J’ai eu le plaisir de participer au numéro de Documentaliste & Sciences de l’information fêtant les 50 ans e de l’ADBS. On m’a demandé de réfléchir à ce que serait le métier de veilleur dans 50 ans. Grand fan de science-fiction (et de son rapport avec nos métiers) je ne me suis pas fait prié et la courte nouvelle ci-dessous est le fruit de ces cogitations. Je remercie au passage les journalistes d’Internet Actu de leurs articles sur les NBIC qui m’ont « alimenté ». A vrai dire je pense que tout cela sera dépassé dans 50 ans (dans 25?) mais c’était amusant de tenter l’exercice.
Paris 2063
Vernor se réveilla en sursaut. La puissante alerte mentale qu’il venait de recevoir indiquait une altération nette de l’environnement qu’il surveillait pour le compte de Runciter & Singh. Depuis trente ans, cette société achetait et exploitait les terres rares qui alimentaient en métaux précieux les constructeurs de bio-implants du monde entier. D’un déclic mental, Vernor éveilla son propre implant Google, un descendant des mythiques Google Glasses. Il entama alors la discussion avec Eva, sa persona, une représentation anthropomorphique qu’il s’était créée depuis le départ d’Eva, la vraie… La nouvelle Eva donnait corps à l’intelligence artificielle qui se nourrissait depuis quinze ans de la personnalité de Vernor, de ses besoins professionnels et personnels, de ses envies qu’elle devançait maintenant en permanence. Un double de lui-même en somme, qui pesait lourd dans les négociations financières menées durant les entretiens d’embauche ! Jour après jour, Eva l’aidait à analyser des zettaoctets de matières numériques, ses terres rares à lui, constituées de datas provenant de capteurs fixes ou mobiles, terrestre ou spatiaux, implantés dans des humains ou des animaux, dans des moteurs ou sur des frigos et issues de textes, de vidéos, de fichiers audios, etc. Ce flux infini passait par la monstrueuse moulinette analytique qu’ils pilotaient de concert pour être transformé en éléments de réponses à ses questions, mais surtout pour l’aider à détecter les schémas déviants et anomalies du continuum informationnel commun. Et c’est bien ce à quoi il faisait face en ce moment même.

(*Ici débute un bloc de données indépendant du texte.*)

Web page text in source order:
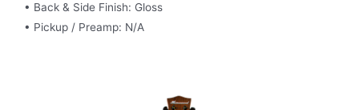
• Back & Side Finish: Gloss
• Pickup / Preamp: N/A

D’un nouveau déclic mental il passa en mode collectif. L’implant lui ouvrit la connexion vers les onze autres éveilleurs de la compagnie. Leurs douze personas avaient déjà synthétisé la situation en un modèle global dont chacun explorait les cordes et les nuds et qui indiquait un risque potentiel autour du site malais de Kuantan où la compagnie extrayait plusieurs variétés de monazite. La conjonction qui avait généré l’alerte était constituée principalement d’articles de journaux locaux datant de quatre à six mois, évoquant l’exaspération croissante des populations face aux pollutions générées par l’extraction du minerai, de l’interception sur le réseau Crypto Gopher d’une annonce recherchant certains profils techniques parlant le dialecte du cru et de la détection par un satellite de la compagnie d’une hausse anormalement élevée des activités humaines aux abords du site. Le signal ayant entraîné l’alerte était finalement venu de l’accostage il y a une demi-heure au port de Kuantan d’un bateau passé quelques semaines plus tôt par les Zones aveugles, ces régions du monde qui, volontairement ou faute de moyens, ne produisaient pas suffisamment de données pour être intégrées au grand jeu économique international et étaient devenus de fait le repère des bio-conservateurs, des religieux anti-implants et autres terroristes éthiques.
Arguant d’un manque d’informations, les éveilleurs Sebastian, Rachel et Léon furent les seuls à émettre des réserves sur la fiabilité des scenarii issus du modèle, qui tous pourtant indiquaient un risque de coup de main sur le site dans les 48 heures, mais le quorum était largement atteint. Eva se chargerait de transmettre la décision des éveilleurs à la persona de Voight-Kampff, le directeur stratégique de la compagnie, qui déciderait alors des suites à donner. « L’info passe, l’action suit », une fois de plus la devise des éveilleurs serait respectée.